#### [PROVIDED DATA]
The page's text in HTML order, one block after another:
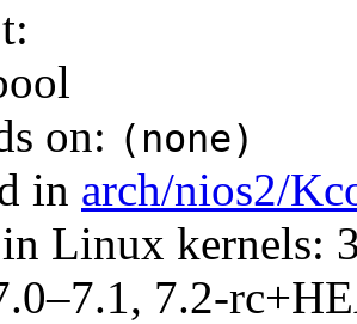
on: (none)
in arch/nios2/
Linux kernels:
7.2-
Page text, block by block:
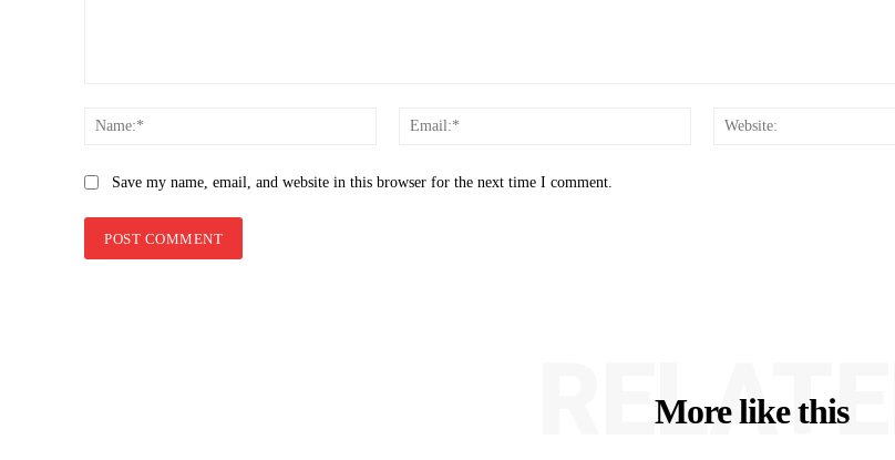
Name:*
Email:*
Save my name, email, and website in this browser for the next time I comment.
More like this
RELATED
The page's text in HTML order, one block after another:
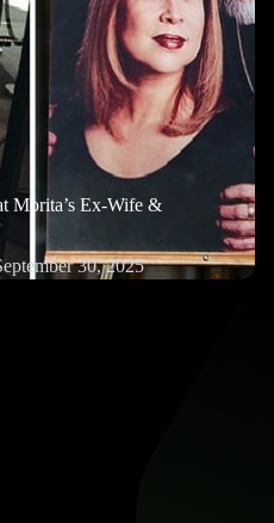
Morita’s Ex-Wife &
30, 2025
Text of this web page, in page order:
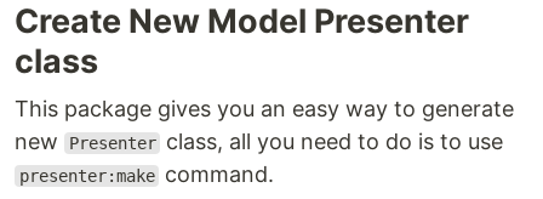
Create New Model Presenter
class
This package gives you an easy way to generate
new
Presenter class, all you need to do is to use
presenter:make command.
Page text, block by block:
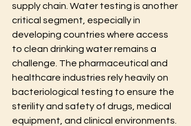
supply chain. Water testing is another
critical segment, especially in
developing countries where access
to clean drinking water remains a
challenge. The pharmaceutical and
healthcare industries rely heavily on
bacteriological testing to ensure the
sterility and safety of drugs, medical
equipment, and clinical environments.
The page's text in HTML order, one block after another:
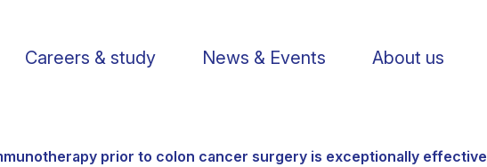
Careers & study News & Events About us
prior to colon cancer surgery is exceptionally effective
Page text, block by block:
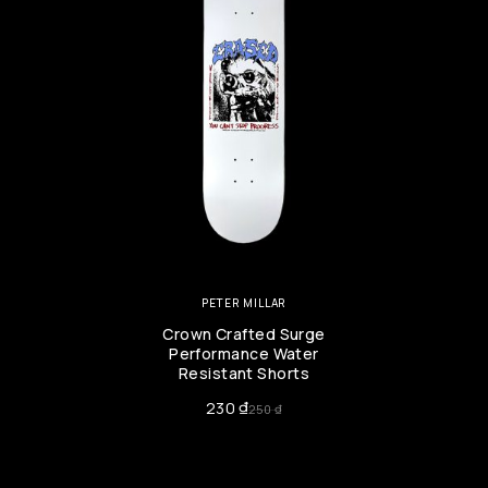
PETER MILLAR
Crown Crafted Surge
Performance Water
Resistant Shorts
250₫
230₫
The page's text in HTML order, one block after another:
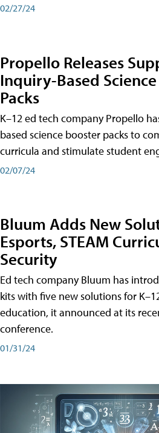
02/27/24
Propello Releases
Inquiry-Based
Packs
K–12 ed tech company Propello
based science booster packs to
curricula and stimulate student
02/07/24
Bluum Adds New
Esports, STEAM
Security
Ed tech company Bluum has
kits with five new solutions for
education, it announced at its
conference.
01/31/24
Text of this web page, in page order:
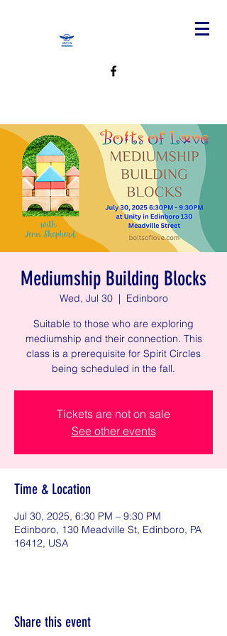
Mediumship Building Blocks
Wed, Jul 30
  |
Edinboro
Suitable to those who are exploring
mediumship and their connection. This
class is a prerequisite for Spirit Circles
being scheduled in the fall.
Tickets are not on sale
See other events
Time & Location
Jul 30, 2025, 6:30 PM – 9:30 PM
Edinboro, 130 Meadville St, Edinboro, PA
16412, USA
Share this event

#### [WHAT YOU ARE ASKED TO DO]
What is needed is an exact copy of every entry, minus the images.

#### [RESPONSE AREA]
The page's text in HTML order, one block after another:
on: (none)
in arch/nios2/
Linux kernels:
7.2-
Page text, block by block:
Name:*
Email:*
Save my name, email, and website in this browser for the next time I comment.
More like this
RELATED
The page's text in HTML order, one block after another:
Morita’s Ex-Wife &
30, 2025
Text of this web page, in page order:
Create New Model Presenter
class
This package gives you an easy way to generate
new
Presenter class, all you need to do is to use
presenter:make command.
Page text, block by block:
supply chain. Water testing is another
critical segment, especially in
developing countries where access
to clean drinking water remains a
challenge. The pharmaceutical and
healthcare industries rely heavily on
bacteriological testing to ensure the
sterility and safety of drugs, medical
equipment, and clinical environments.
The page's text in HTML order, one block after another:
Careers & study News & Events About us
prior to colon cancer surgery is exceptionally effective
Page text, block by block:
PETER MILLAR
Crown Crafted Surge
Performance Water
Resistant Shorts
250₫
230₫
The page's text in HTML order, one block after another:
02/27/24
Propello Releases
Inquiry-Based
Packs
K–12 ed tech company Propello
based science booster packs to
curricula and stimulate student
02/07/24
Bluum Adds New
Esports, STEAM
Security
Ed tech company Bluum has
kits with five new solutions for
education, it announced at its
conference.
01/31/24
Text of this web page, in page order:
Mediumship Building Blocks
Wed, Jul 30
  |
Edinboro
Suitable to those who are exploring
mediumship and their connection. This
class is a prerequisite for Spirit Circles
being scheduled in the fall.
Tickets are not on sale
See other events
Time & Location
Jul 30, 2025, 6:30 PM – 9:30 PM
Edinboro, 130 Meadville St, Edinboro, PA
16412, USA
Share this event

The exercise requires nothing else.